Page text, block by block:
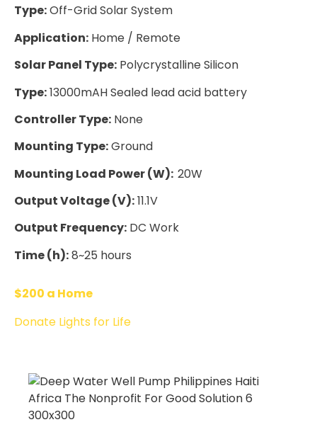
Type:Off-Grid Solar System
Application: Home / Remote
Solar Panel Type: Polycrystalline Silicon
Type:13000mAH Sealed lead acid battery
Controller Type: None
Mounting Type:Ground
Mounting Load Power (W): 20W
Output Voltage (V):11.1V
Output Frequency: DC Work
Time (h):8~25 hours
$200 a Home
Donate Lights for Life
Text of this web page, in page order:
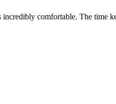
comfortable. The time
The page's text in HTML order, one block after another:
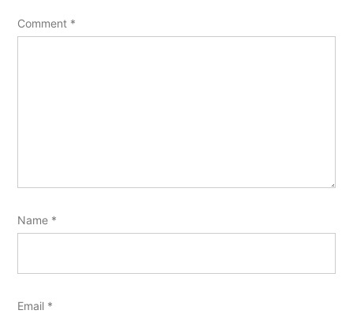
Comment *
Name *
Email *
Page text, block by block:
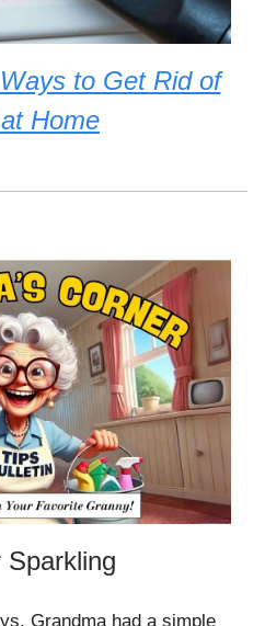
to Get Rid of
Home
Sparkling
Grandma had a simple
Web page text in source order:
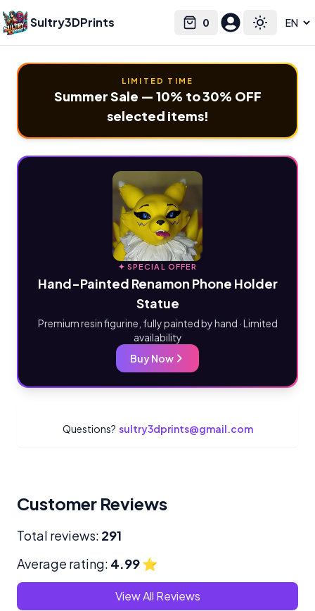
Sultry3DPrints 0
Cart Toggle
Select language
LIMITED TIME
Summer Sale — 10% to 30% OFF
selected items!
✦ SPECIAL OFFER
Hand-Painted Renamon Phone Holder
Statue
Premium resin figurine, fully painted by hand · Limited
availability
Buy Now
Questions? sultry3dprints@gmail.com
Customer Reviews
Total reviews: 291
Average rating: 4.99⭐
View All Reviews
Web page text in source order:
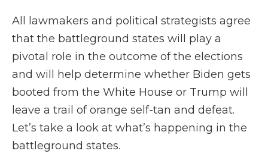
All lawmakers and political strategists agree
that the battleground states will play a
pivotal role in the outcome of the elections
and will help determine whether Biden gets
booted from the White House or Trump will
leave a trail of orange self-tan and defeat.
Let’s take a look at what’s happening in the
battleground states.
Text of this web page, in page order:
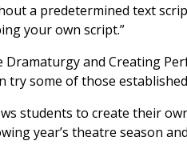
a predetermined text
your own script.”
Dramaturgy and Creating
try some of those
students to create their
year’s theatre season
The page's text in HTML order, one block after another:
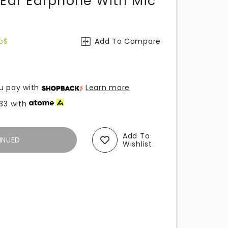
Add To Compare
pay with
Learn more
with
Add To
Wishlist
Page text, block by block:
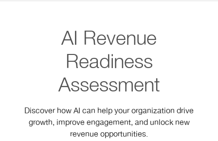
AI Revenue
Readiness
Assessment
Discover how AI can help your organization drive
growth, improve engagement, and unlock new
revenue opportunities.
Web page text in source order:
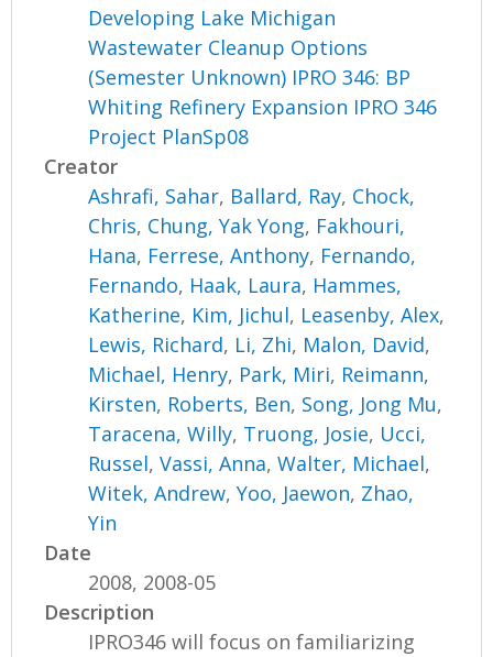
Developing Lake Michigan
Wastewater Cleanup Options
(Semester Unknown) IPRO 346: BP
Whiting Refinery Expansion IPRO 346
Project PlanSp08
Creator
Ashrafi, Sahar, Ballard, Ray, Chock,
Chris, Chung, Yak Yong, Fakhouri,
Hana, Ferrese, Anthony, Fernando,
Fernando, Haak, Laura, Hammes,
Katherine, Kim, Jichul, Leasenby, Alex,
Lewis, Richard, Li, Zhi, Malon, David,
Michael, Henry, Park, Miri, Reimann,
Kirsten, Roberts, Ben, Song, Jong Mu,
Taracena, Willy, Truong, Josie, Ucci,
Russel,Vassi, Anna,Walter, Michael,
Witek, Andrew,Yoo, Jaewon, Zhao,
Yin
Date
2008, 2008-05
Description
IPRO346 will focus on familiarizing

__Problem to solve__.
Could you transcribe all of the data exactly and omit the pictures?

__Exercise result__.
Page text, block by block:
Type:Off-Grid Solar System
Application: Home / Remote
Solar Panel Type: Polycrystalline Silicon
Type:13000mAH Sealed lead acid battery
Controller Type: None
Mounting Type:Ground
Mounting Load Power (W): 20W
Output Voltage (V):11.1V
Output Frequency: DC Work
Time (h):8~25 hours
$200 a Home
Donate Lights for Life
Text of this web page, in page order:
comfortable. The time
The page's text in HTML order, one block after another:
Comment *
Name *
Email *
Page text, block by block:
to Get Rid of
Home
Sparkling
Grandma had a simple
Web page text in source order:
Sultry3DPrints 0
Cart Toggle
Select language
LIMITED TIME
Summer Sale — 10% to 30% OFF
selected items!
✦ SPECIAL OFFER
Hand-Painted Renamon Phone Holder
Statue
Premium resin figurine, fully painted by hand · Limited
availability
Buy Now
Questions? sultry3dprints@gmail.com
Customer Reviews
Total reviews: 291
Average rating: 4.99⭐
View All Reviews
Web page text in source order:
All lawmakers and political strategists agree
that the battleground states will play a
pivotal role in the outcome of the elections
and will help determine whether Biden gets
booted from the White House or Trump will
leave a trail of orange self-tan and defeat.
Let’s take a look at what’s happening in the
battleground states.
Text of this web page, in page order:
a predetermined text
your own script.”
Dramaturgy and Creating
try some of those
students to create their
year’s theatre season
The page's text in HTML order, one block after another:
Add To Compare
pay with
Learn more
with
Add To
Wishlist
Page text, block by block:
AI Revenue
Readiness
Assessment
Discover how AI can help your organization drive
growth, improve engagement, and unlock new
revenue opportunities.
Web page text in source order:
Developing Lake Michigan
Wastewater Cleanup Options
(Semester Unknown) IPRO 346: BP
Whiting Refinery Expansion IPRO 346
Project PlanSp08
Creator
Ashrafi, Sahar, Ballard, Ray, Chock,
Chris, Chung, Yak Yong, Fakhouri,
Hana, Ferrese, Anthony, Fernando,
Fernando, Haak, Laura, Hammes,
Katherine, Kim, Jichul, Leasenby, Alex,
Lewis, Richard, Li, Zhi, Malon, David,
Michael, Henry, Park, Miri, Reimann,
Kirsten, Roberts, Ben, Song, Jong Mu,
Taracena, Willy, Truong, Josie, Ucci,
Russel,Vassi, Anna,Walter, Michael,
Witek, Andrew,Yoo, Jaewon, Zhao,
Yin
Date
2008, 2008-05
Description
IPRO346 will focus on familiarizing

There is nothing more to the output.